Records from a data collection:
=====
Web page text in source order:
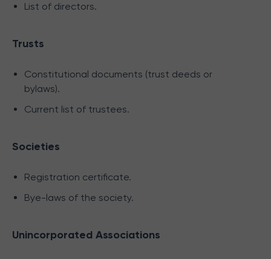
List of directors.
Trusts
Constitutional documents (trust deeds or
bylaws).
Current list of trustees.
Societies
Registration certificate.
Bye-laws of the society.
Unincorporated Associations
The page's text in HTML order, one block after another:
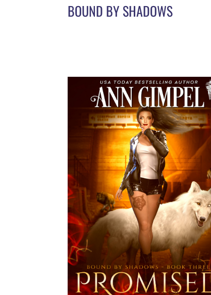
=====
Exercise: Output a precise copy of the entries, leaving the images out.

Response:
Web page text in source order:
List of directors.
Trusts
Constitutional documents (trust deeds or
bylaws).
Current list of trustees.
Societies
Registration certificate.
Bye-laws of the society.
Unincorporated Associations
The page's text in HTML order, one block after another:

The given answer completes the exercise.